PdoCache stores its counters in a table of the TYPO3 database, using the connection settings of your installation, and creates that table on its own. It needs no additional service, which makes it the fallback when neither APCu nor Redis is available. Keep the performance cost from above in mind: every request opens a database connection before the firewall can block it.

use Flowd\Phirewall\Store\PdoCache;
use TYPO3\CMS\Core\Database\ConnectionPool;
use TYPO3\CMS\Core\Utility\GeneralUtility;

$cache = new PdoCache(GeneralUtility::makeInstance(ConnectionPool::class)->getConnectionForTable('phirewall_cache')->getNativeConnection());
Copied!

TYPO3 does not know this table, so the database analyzer in the install tool treats it as unused and offers to remove it, and with it all counters and bans. You must declare the table in the ext_tables.sql of your site package so TYPO3 knows it:

CREATE TABLE phirewall_cache (
    cache_key varchar(255) NOT NULL,
    cache_value text NOT NULL,
    expires_at bigint(20) DEFAULT NULL,
    PRIMARY KEY (cache_key)
);
Copied!

InMemoryCache: testing only 

use Flowd\Phirewall\Store\InMemoryCache;

$cache = new InMemoryCache();
Copied!

Counters live only for the current request. Block rules work, but rate limiting and bans do not, and the blocked keys view in the backend module always stays empty. Use it for local experiments or setups that only need static block rules.

Trusted proxies 

Why this matters 

Rules that work with the client IP (IP blocklists, rate limiting, bans) need the real visitor address. Behind a reverse proxy, a load balancer, or a CDN, the connecting address is the proxy, not the visitor. Without correct resolution, two things go wrong:

  • Every visitor appears as the same proxy IP. One ban then blocks everyone.
  • An attacker is not banned, because the counted address is the proxy.

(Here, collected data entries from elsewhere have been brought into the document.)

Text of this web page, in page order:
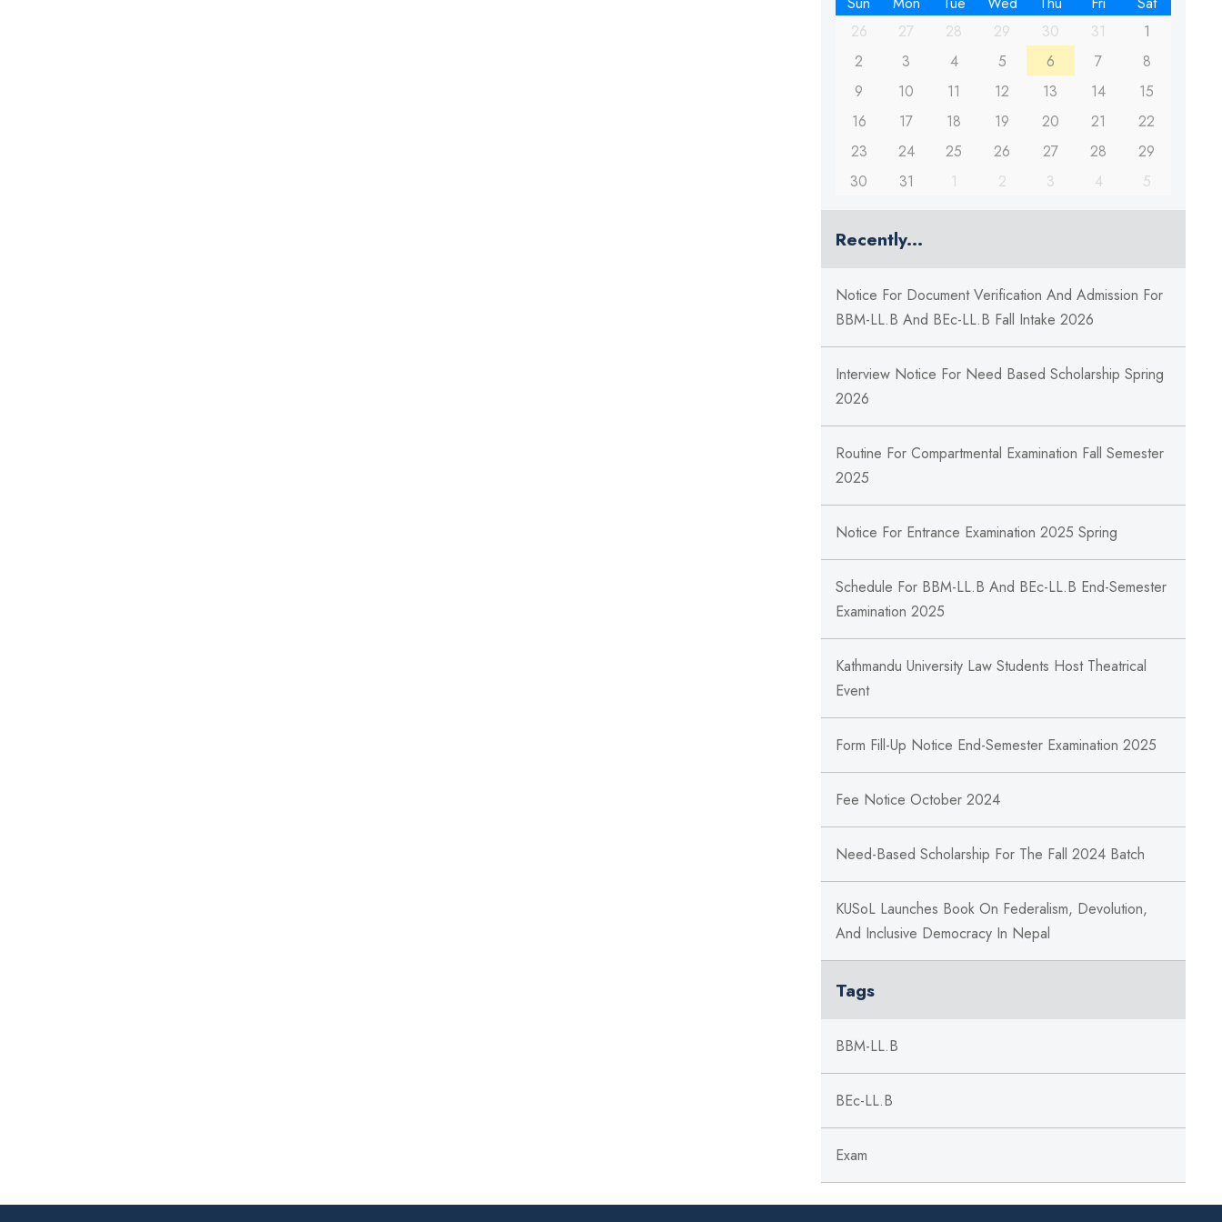
26
27 28 29 30 31
1
2
3 4 5 6 7
8
9
10 11 12 13 14
15
16
17 18 19 20 21
22
23
24 25 26 27 28
29
30
31 1 2 3 4 5
Recently...
Notice For Document Verification And Admission For
BBM-LL.B And BEc-LL.B Fall Intake 2026
Interview Notice For Need Based Scholarship Spring
2026
Routine For Compartmental Examination Fall Semester
2025
Notice For Entrance Examination 2025 Spring
Schedule For BBM-LL.B And BEc-LL.B End-Semester
Examination 2025
Kathmandu University Law Students Host Theatrical
Event
Form Fill-Up Notice End-Semester Examination 2025
Fee Notice October 2024
Need-Based Scholarship For The Fall 2024 Batch
KUSoL Launches Book On Federalism, Devolution,
And Inclusive Democracy In Nepal
Tags
BBM-LL.B
BEc-LL.B
Exam

The default: TYPO3 resolves the client IP 

The extension resolves the client IP through GeneralUtility::getIndpEnv('REMOTE_ADDR'). This applies the reverse proxy settings of your TYPO3 installation. Configure them once in config/system/settings.php (classic installation: typo3conf/system/settings.php) and both TYPO3 and the firewall see the real visitor address:

// config/system/settings.php
'SYS' => [
    'reverseProxyIP' => '203.0.113.10',   // the address of your proxy
    'reverseProxyHeaderMultiValue' => 'last',
],
Copied!

Details on these settings: TYPO3 reverse proxy configuration.

Without a proxy in front of your website no configuration is needed: the connecting address is already the visitor.

When no address can be resolved, the resolver returns null and rules that key on the client IP skip the request.

Using a different resolver 

Call $config->setIpResolver() in your configuration file to override the default, for example to use the phirewall TrustedProxyResolver with its own trust list:

use Flowd\Phirewall\Http\TrustedProxyResolver;
use Flowd\Phirewall\KeyExtractors;

$config->setIpResolver(KeyExtractors::clientIp(new TrustedProxyResolver(['10.0.0.0/8'])));
Copied!

This is only needed when the TYPO3 settings cannot express your setup. The resolver options are documented in the phirewall documentation.

Verify the resolution 

Add a temporary blocklist rule for your own IP address and request the website through the proxy:

$config->blocklists->ip('verify-my-ip', '198.51.100.7');
Copied!

When the request is blocked (status 403), the firewall sees your real address. When it passes, the proxy configuration is not applied: check the reverseProxyIP value. Remove the rule after the test.